DATA SUPPLIED START

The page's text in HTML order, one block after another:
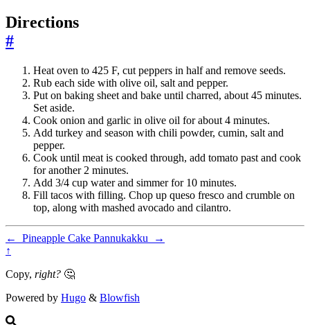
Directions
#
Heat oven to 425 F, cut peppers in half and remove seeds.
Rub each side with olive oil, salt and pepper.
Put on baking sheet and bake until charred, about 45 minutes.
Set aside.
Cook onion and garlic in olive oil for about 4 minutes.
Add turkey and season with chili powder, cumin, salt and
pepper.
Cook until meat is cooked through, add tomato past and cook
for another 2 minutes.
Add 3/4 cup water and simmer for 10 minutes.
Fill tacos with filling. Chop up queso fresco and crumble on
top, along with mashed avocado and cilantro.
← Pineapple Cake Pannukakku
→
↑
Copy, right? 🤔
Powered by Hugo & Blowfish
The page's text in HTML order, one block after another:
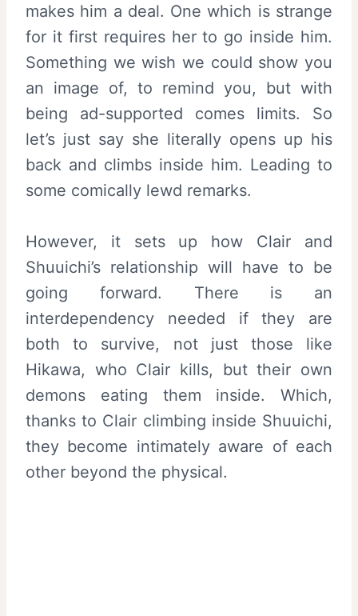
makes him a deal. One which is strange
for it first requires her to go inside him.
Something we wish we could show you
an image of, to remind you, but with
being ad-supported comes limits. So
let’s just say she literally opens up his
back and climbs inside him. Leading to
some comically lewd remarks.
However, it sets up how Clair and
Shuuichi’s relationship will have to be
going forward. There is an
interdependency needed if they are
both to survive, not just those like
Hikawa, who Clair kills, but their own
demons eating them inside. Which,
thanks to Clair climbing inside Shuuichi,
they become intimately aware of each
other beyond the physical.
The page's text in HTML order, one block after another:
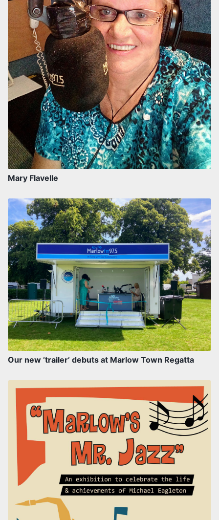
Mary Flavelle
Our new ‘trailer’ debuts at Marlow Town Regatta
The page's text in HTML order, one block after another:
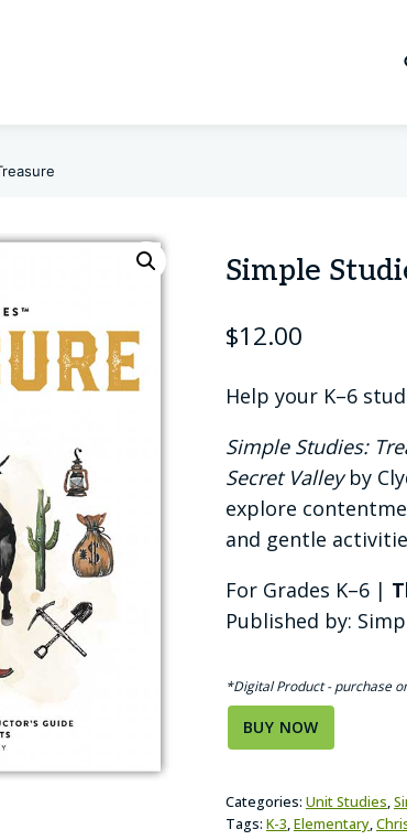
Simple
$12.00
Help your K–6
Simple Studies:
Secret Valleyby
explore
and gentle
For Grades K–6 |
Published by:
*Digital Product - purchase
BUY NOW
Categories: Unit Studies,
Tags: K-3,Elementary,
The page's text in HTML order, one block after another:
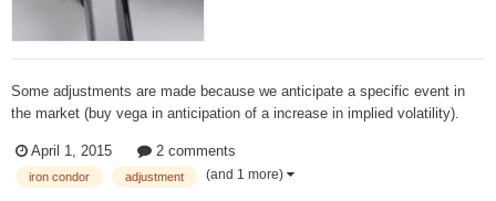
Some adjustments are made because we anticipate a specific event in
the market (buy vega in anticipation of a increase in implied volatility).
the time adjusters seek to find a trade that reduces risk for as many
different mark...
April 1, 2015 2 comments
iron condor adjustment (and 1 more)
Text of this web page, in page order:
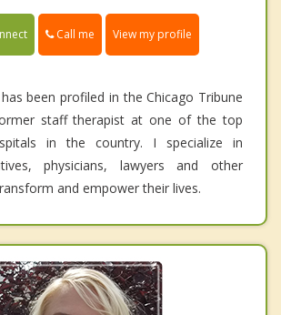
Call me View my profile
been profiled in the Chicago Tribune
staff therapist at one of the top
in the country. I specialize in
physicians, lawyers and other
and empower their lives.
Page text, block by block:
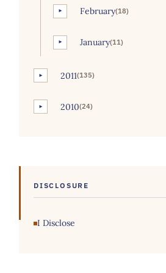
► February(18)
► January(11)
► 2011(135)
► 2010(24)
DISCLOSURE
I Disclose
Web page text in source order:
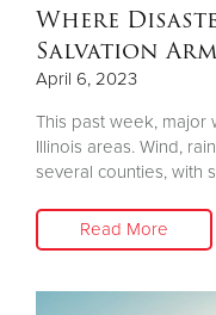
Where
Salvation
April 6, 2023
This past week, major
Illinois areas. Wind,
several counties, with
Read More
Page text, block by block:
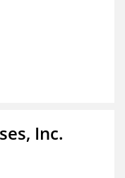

DATA SUPPLIED END

◆ **DIRECTIONS**
Output all the data, exactly, without images.

◆ **EXERCISE OUTPUT**
The page's text in HTML order, one block after another:
Directions
#
Heat oven to 425 F, cut peppers in half and remove seeds.
Rub each side with olive oil, salt and pepper.
Put on baking sheet and bake until charred, about 45 minutes.
Set aside.
Cook onion and garlic in olive oil for about 4 minutes.
Add turkey and season with chili powder, cumin, salt and
pepper.
Cook until meat is cooked through, add tomato past and cook
for another 2 minutes.
Add 3/4 cup water and simmer for 10 minutes.
Fill tacos with filling. Chop up queso fresco and crumble on
top, along with mashed avocado and cilantro.
← Pineapple Cake Pannukakku
→
↑
Copy, right? 🤔
Powered by Hugo & Blowfish
The page's text in HTML order, one block after another:
makes him a deal. One which is strange
for it first requires her to go inside him.
Something we wish we could show you
an image of, to remind you, but with
being ad-supported comes limits. So
let’s just say she literally opens up his
back and climbs inside him. Leading to
some comically lewd remarks.
However, it sets up how Clair and
Shuuichi’s relationship will have to be
going forward. There is an
interdependency needed if they are
both to survive, not just those like
Hikawa, who Clair kills, but their own
demons eating them inside. Which,
thanks to Clair climbing inside Shuuichi,
they become intimately aware of each
other beyond the physical.
The page's text in HTML order, one block after another:
Mary Flavelle
Our new ‘trailer’ debuts at Marlow Town Regatta
The page's text in HTML order, one block after another:
Simple
$12.00
Help your K–6
Simple Studies:
Secret Valleyby
explore
and gentle
For Grades K–6 |
Published by:
*Digital Product - purchase
BUY NOW
Categories: Unit Studies,
Tags: K-3,Elementary,
The page's text in HTML order, one block after another:
Some adjustments are made because we anticipate a specific event in
the market (buy vega in anticipation of a increase in implied volatility).
the time adjusters seek to find a trade that reduces risk for as many
different mark...
April 1, 2015 2 comments
iron condor adjustment (and 1 more)
Text of this web page, in page order:
Call me View my profile
been profiled in the Chicago Tribune
staff therapist at one of the top
in the country. I specialize in
physicians, lawyers and other
and empower their lives.
Page text, block by block:
► February(18)
► January(11)
► 2011(135)
► 2010(24)
DISCLOSURE
I Disclose
Web page text in source order:
Where
Salvation
April 6, 2023
This past week, major
Illinois areas. Wind,
several counties, with
Read More
Page text, block by block:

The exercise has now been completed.